In the first place, Merrell Dow disclaimed the adoption of any bright-line rule, as when the Court reiterated that "in exploring the outer reaches of §1331, determinations about federal jurisdiction require sensitive judgments about congressional intent, judicial power, and the federal system." 478 U. S., at 810. The opinion included a lengthy footnote explaining that questions of jurisdiction over state-law claims require "careful judgments," id., at 814, about the "nature of the federal interest at stake," id., at 814, n. 12 (emphasis deleted). And as a final indication that it did not mean to make a federal right of action mandatory, it expressly approved the exercise of jurisdiction sustained in Smith, despite the want of any federal cause of action available to Smith's shareholder plaintiff. 478 U. S., at 814, n. 12.
Page 318
Merrell Dow then, did not toss out, but specifically retained the contextual enquiry that had been Smith's hallmark for over 60 years. At the end of Merrell Dow, Justice Holmes was still dissenting.
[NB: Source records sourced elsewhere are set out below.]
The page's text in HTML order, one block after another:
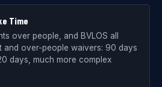
Time
over people, and BVLOS all
and over-people waivers: 90 days
days, much more complex
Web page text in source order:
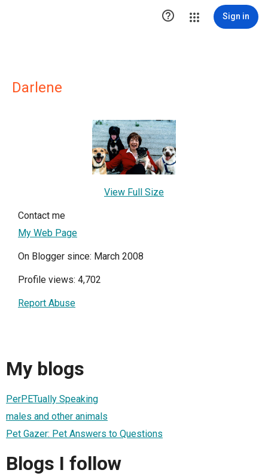
 Sign in
Darlene
View Full Size
Contact me
My Web Page
On Blogger since: March 2008
Profile views: 4,702
Report Abuse
My blogs
PerPETually Speaking
males and other animals
Pet Gazer: Pet Answers to Questions
Blogs I follow
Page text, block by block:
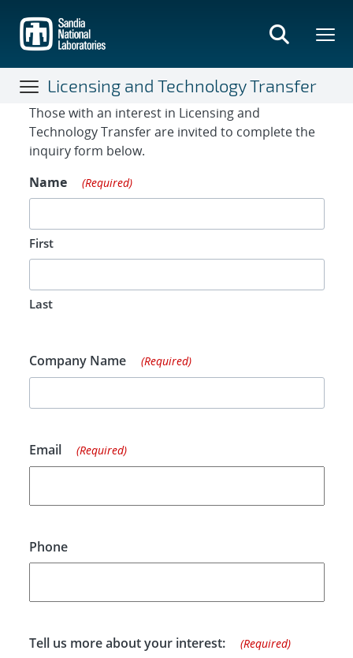
main
content
Licensing and Technology Transfer
Contact Form
Those with an interest in Licensing and
Technology Transfer are invited to complete the
inquiry form below.
Name
(Required)
First
Last
Company Name (Required)
Email (Required)
Phone
Tell us more about your interest: (Required)
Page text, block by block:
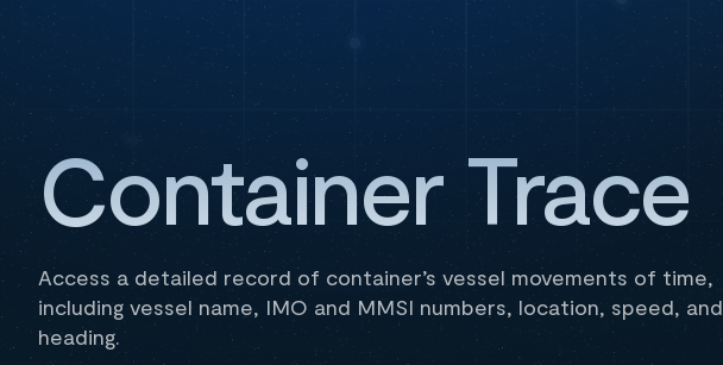
Container Trace
Access a detailed record of container’s vessel movements of time,
including vessel name, IMO and MMSI numbers, location, speed, and
heading.
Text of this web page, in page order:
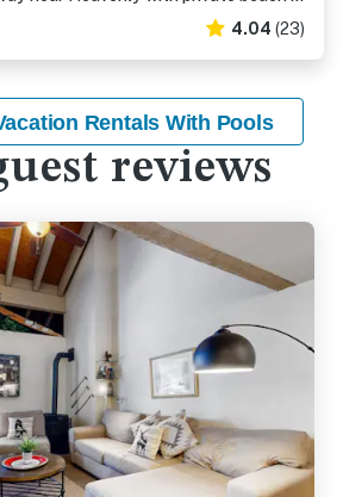
4.04 (23)
Rentals With Pools
reviews
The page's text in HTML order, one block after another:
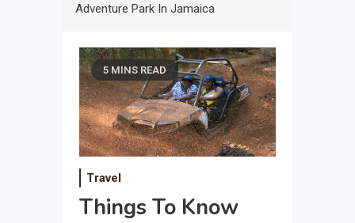
Adventure Park In Jamaica
5 MINS READ
Travel
Things To Know
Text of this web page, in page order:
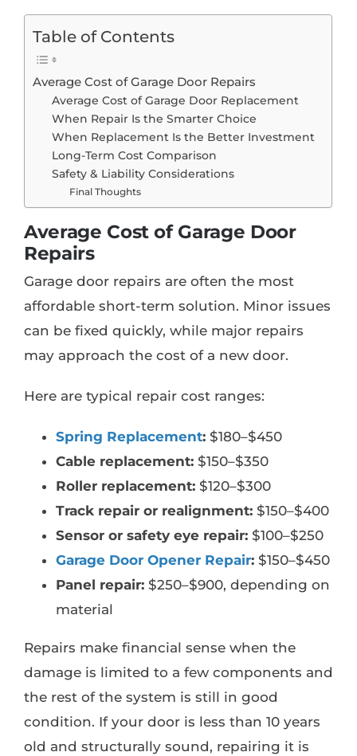
Table of Contents
Average Cost of Garage Door Repairs
Average Cost of Garage Door Replacement
When Repair Is the Smarter Choice
When Replacement Is the Better Investment
Long-Term Cost Comparison
Safety & Liability Considerations
Final Thoughts
Average Cost of Garage Door
Repairs
Garage door repairs are often the most
affordable short-term solution. Minor issues
can be fixed quickly, while major repairs
may approach the cost of a new door.
Here are typical repair cost ranges:
Spring Replacement:$180–$450
Cable replacement:$150–$350
Roller replacement:$120–$300
Track repair or realignment:$150–$400
Sensor or safety eye repair:$100–$250
Garage Door Opener Repair:$150–$450
Panel repair:$250–$900, depending on
material
Repairs make financial sense when the
damage is limited to a few components and
the rest of the system is still in good
condition. If your door is less than 10 years
old and structurally sound, repairing it is
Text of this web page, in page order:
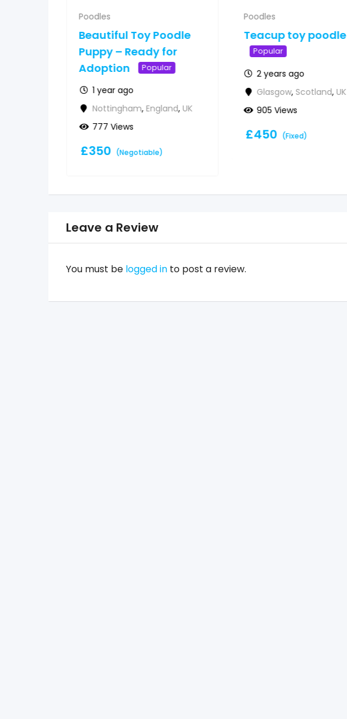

Accordingly, Merrell Dow should be read in its entirety as treating the absence of a federal private right of action as evidence relevant to, but not dispositive of, the "sensitive judgments about congressional intent" that §1331 requires. The absence of any federal cause of action affected Merrell Dow's result two ways. The Court saw the fact as worth some consideration in the assessment of substantiality. But its primary importance emerged when the Court treated the combination of no federal cause of action and no preemption of state remedies for misbranding as an important clue to Congress's conception of the scope of jurisdiction to be exercised under §1331. The Court saw the missing cause of action not as a missing federal door key, always required, but as a missing welcome mat, required in the circumstances, when exercising federal jurisdiction over a state misbranding action would have attracted a horde of original filings and removal cases raising other state claims with embedded federal issues. For if the federal labeling standard without a federal cause of action could get a state claim into federal court, so could any other federal standard without a federal cause of action. And that would have meant a tremendous number of cases.
One only needed to consider the treatment of federal violations generally in garden variety state tort law. "The violation of federal statutes and regulations is commonly given negligence per se effect in state tort proceedings."[6]
Page 319
Restatement (Third) of Torts (proposed final draft) §14, Comment a. See also W. Keeton, D. Dobbs, R. Keeton, & D. Owen, Prosser and Keeton on Torts, §36, p. 221, n. 9 (5th ed. 1984) ("[T]he breach of a federal statute may support a negligence per se claim as a matter of state law" (collecting authority)). A general rule of exercising federal jurisdiction over state claims resting on federal mislabeling and other statutory violations would thus have heralded a potentially enormous shift of traditionally state cases into federal courts. Expressing concern over the "increased volume of federal litigation," and noting the importance of adhering to "legislative intent," Merrell Dow thought it improbable that the Congress, having made no provision for a federal cause of action, would have meant to welcome any state-law tort case implicating federal law "solely because the violation of the federal statute is said to [create] a rebuttable presumption [of negligence] . . . under state law." 478 U. S., at 811-812 (internal quotation marks omitted). In this situation, no welcome mat meant keep out. Merrell Dow's analysis thus fits within the framework of examining the importance of having a federal forum for the issue, and the consistency of such a forum with Congress's intended division of labor between state and federal courts.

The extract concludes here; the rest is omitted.